Box and whisker plots show, A, ECV measurements and, B, ECV reproducibility in healthy subjects by using the four T1 mapping sequences. ECV reproducibility was measured as the absolute difference between two ECVs, which were calculated from the second precontrast examination and the first postcontrast examination (ECV #1) and the second precontrast examination and the second postcontrast examination (ECV #2).

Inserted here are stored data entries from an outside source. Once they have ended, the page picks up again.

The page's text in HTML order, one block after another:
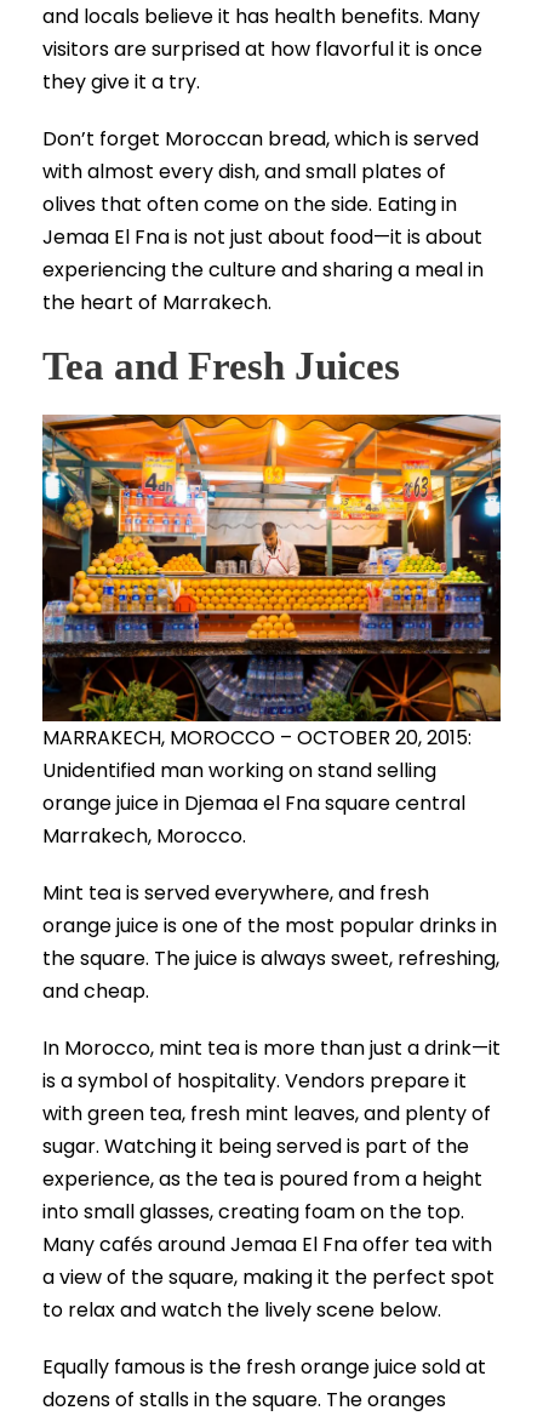
and locals believe it has health benefits. Many
visitors are surprised at how flavorful it is once
they give it a try.
Don’t forget Moroccan bread, which is served
with almost every dish, and small plates of
olives that often come on the side. Eating in
Jemaa El Fna is not just about food—it is about
experiencing the culture and sharing a meal in
the heart of Marrakech.
Tea and Fresh Juices
MARRAKECH, MOROCCO – OCTOBER 20, 2015:
Unidentified man working on stand selling
orange juice in Djemaa el Fna square central
Marrakech, Morocco.
Mint tea is served everywhere, and fresh
orange juice is one of the most popular drinks in
the square. The juice is always sweet, refreshing,
and cheap.
In Morocco, mint tea is more than just a drink—it
is a symbol of hospitality. Vendors prepare it
with green tea, fresh mint leaves, and plenty of
sugar. Watching it being served is part of the
experience, as the tea is poured from a height
into small glasses, creating foam on the top.
Many cafés around Jemaa El Fna offer tea with
a view of the square, making it the perfect spot
to relax and watch the lively scene below.
Equally famous is the fresh orange juice sold at
dozens of stalls in the square. The oranges
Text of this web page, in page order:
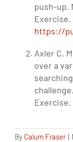
push-up.
Exercise.
https://
Axler C,
over a
Exercise.
By Calum Fraser |
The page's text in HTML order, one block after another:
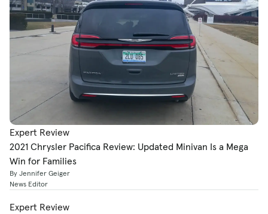
Expert Review
2021 Chrysler Pacifica Review: Updated Minivan Is a Mega
Win for Families
By Jennifer Geiger
News Editor
Expert Review
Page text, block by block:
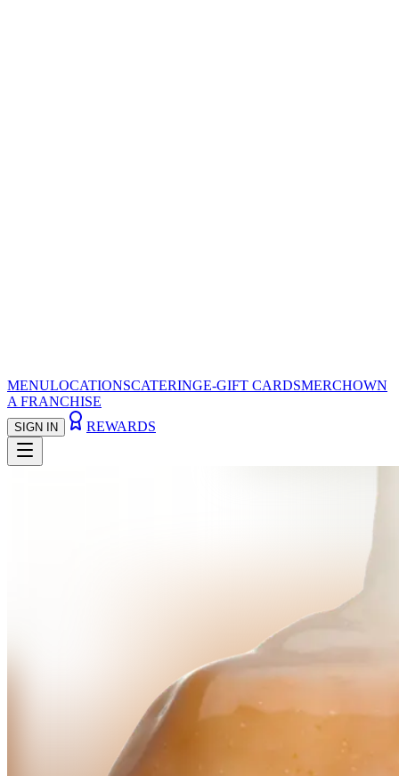
MENULOCATIONSCATERINGE-GIFT CARDSMERCHOWN
A FRANCHISE
SIGN IN REWARDS
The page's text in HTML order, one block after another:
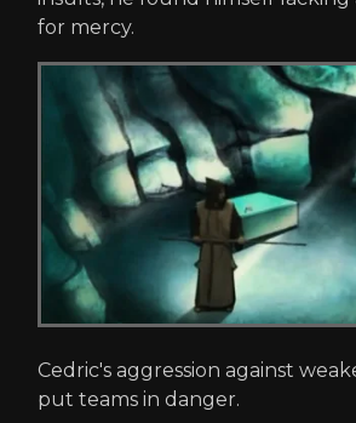
for mercy.
Cedric's aggression against
put teams in danger.
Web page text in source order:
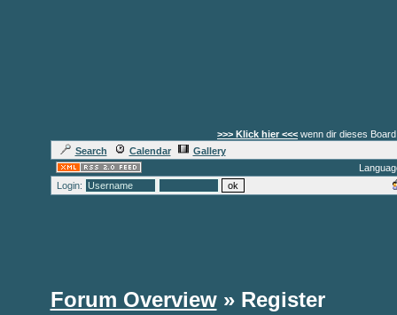
>>> Klick hier <<< wenn dir dieses
Search
Calendar
Gallery
Login:
Forum Overview» Register
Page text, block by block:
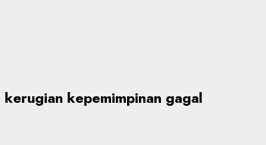
kerugian kepemimpinan gagal
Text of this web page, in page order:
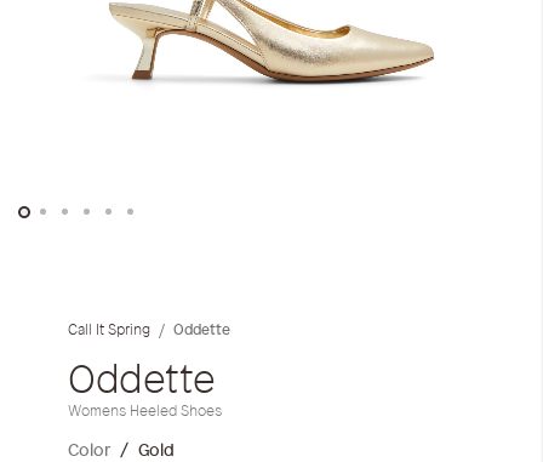
beginningCall It Spring Oddette
Oddette
Womens Heeled Shoes
Color Gold
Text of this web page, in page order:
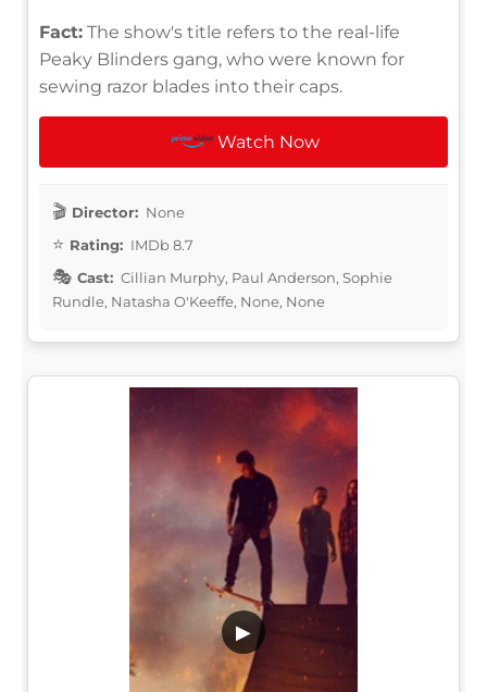
Fact: The show's title refers to the real-life
Peaky Blinders gang, who were known for
sewing razor blades into their caps.
Watch Now
Director: None
Rating: IMDb 8.7
Cast: Cillian Murphy, Paul Anderson, Sophie
Rundle, Natasha O'Keeffe, None, None
▶
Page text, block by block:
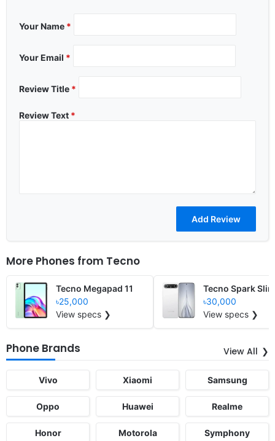
Your Name *
Your Email *
Review Title *
Review Text *
More Phones from Tecno
Tecno Megapad 11
৳25,000
View specs ❯
Tecno Spark Slim
৳30,000
View specs ❯
Phone Brands View All
Vivo Xiaomi Samsung
Oppo Huawei Realme
Honor Motorola Symphony
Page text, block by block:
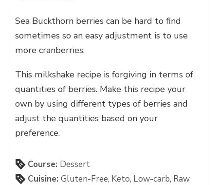
Sea Buckthorn berries can be hard to find
sometimes so an easy adjustment is to use
more cranberries.
This milkshake recipe is forgiving in terms of
quantities of berries. Make this recipe your
own by using different types of berries and
adjust the quantities based on your
preference.
Course: Dessert
Cuisine:Gluten-Free, Keto, Low-carb, Raw
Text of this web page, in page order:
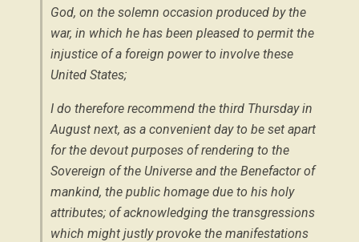
God, on the solemn occasion produced by the
war, in which he has been pleased to permit the
injustice of a foreign power to involve these
United States;
I do therefore recommend the third Thursday in
August next, as a convenient day to be set apart
for the devout purposes of rendering to the
Sovereign of the Universe and the Benefactor of
mankind, the public homage due to his holy
attributes; of acknowledging the transgressions
which might justly provoke the manifestations
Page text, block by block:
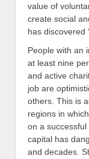
value of
create social
has discovered
People with an
at least nine
and active
job are
others. This is
regions in
on a
capital has
and decades.
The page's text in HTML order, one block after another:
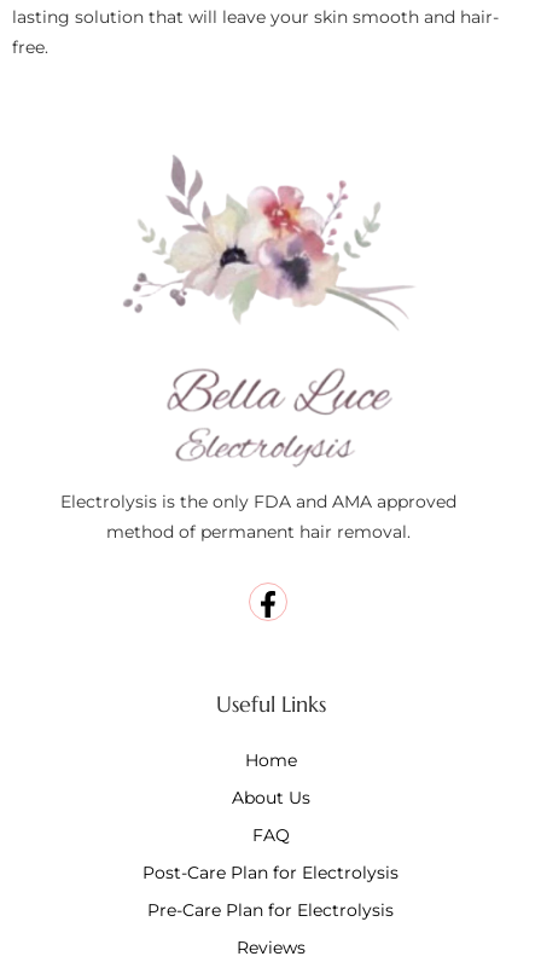
lasting solution that will leave your skin smooth and hair-
free.
Electrolysis is the only FDA and AMA approved
method of permanent hair removal.
Useful Links
Home
About Us
FAQ
Post-Care Plan for Electrolysis
Pre-Care Plan for Electrolysis
Reviews
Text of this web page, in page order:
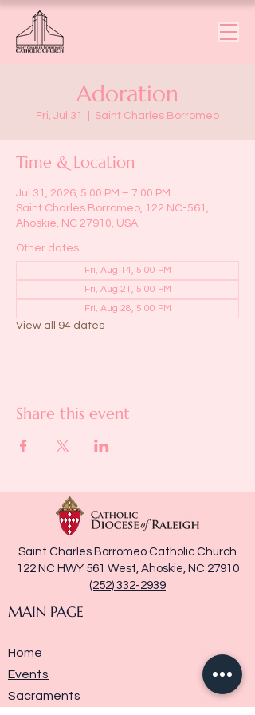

Variations were observed in ECV measurements among the four T1 mapping sequences (P < .001). Similar ECV measurements were obtained with MOLLI and ShMOLLI (∼0.27 vs ∼0.26; P = .13). Lower ECV values were obtained with SAPPHIRE (∼0.20) and SASHA (∼0.18) compared with MOLLI or ShMOLLI (P < .001). The difference between SAPPHIRE and SASHA was statistically significant (P = .002). Reproducibility of ECV measurements ranged from 0.01 to 0.02 for all sequences. There was no statistically significant difference for ECV reproducibility among the four sequences (P = .11).